Exhibition opening night (and my 6 still lifes in oil)

Here are some photos from the NZ Art Guild North Island Members Exhibitions which is currently showing at the Bruce Mason Centre in Takapuna, Auckland for the rest of May. To be honest, actually getting 6 paintings completed and hung was a major achievement for me given the amount of things going on in my life at the moment (more on that in another post).

I am really happy with how this series turned out overall (although I can look at individual paintings and see things I would like to change as per normal) and I am satisfied that I did manage to do a mini series of still life's which I have wanted to do for a long time now.

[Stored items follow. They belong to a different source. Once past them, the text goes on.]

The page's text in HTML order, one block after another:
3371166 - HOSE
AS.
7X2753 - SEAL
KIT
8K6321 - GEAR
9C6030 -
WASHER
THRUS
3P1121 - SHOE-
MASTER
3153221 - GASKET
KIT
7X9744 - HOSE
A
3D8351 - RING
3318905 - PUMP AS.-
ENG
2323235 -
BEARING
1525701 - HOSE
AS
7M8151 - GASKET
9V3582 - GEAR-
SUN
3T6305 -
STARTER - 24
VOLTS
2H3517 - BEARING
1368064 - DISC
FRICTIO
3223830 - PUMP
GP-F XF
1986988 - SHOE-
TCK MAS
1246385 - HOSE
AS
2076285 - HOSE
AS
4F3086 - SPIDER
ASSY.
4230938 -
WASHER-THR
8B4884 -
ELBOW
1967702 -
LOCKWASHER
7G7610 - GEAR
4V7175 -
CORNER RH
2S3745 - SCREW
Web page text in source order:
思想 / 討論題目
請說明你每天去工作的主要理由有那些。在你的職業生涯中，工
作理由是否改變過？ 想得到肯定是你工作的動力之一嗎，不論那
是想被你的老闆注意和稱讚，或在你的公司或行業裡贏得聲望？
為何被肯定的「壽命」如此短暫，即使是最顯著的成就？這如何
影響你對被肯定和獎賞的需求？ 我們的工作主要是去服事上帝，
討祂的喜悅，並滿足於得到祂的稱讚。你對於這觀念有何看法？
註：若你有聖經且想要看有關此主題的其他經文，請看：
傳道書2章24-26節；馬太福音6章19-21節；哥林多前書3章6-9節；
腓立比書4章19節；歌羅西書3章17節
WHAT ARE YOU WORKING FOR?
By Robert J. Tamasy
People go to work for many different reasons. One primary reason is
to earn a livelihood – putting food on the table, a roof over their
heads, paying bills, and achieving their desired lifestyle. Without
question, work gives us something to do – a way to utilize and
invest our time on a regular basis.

For me, as I have mentioned before, it is about finding the beauty in the ordinary. The best gift I believe I have received from being an artist, is the openness to the beauty that is all around us at any time. I feel that I spent many years caught up in my head space not noticing things and only occasionally sitting down to watch a beautiful sunset or to appreciate the waves crashing on rocks.

Now that appreciation is a daily thing. Each morning I drive on Tamaki Drive to work which is along Auckland's waterfront. I leave home early so I catch the early morning sun rising and the reflections on the water, the boats moored in the placid ocean and the sky golden over Rangitoto are awe-inspiring. It makes me want to stop my car and just soak it in.

So while these paintings are of vegetables and fruit, they are not about that to me. It is about the true beauty in the things we take the granted, especially the gifts of nature that nourish us and provide us with the means to live and flourish. It is about appreciating that humble orange, enjoying the glow in the sunshine and then when you open it and eat it, that rush of pure sweet goodness. It is the pepper or the onion that provide that taste sensation and also just look so good. If I could hope for anything from this little series, is that maybe one other person may look at a humble vegetable or fruit in just a slightly different way and see the beauty that they may not have noticed before.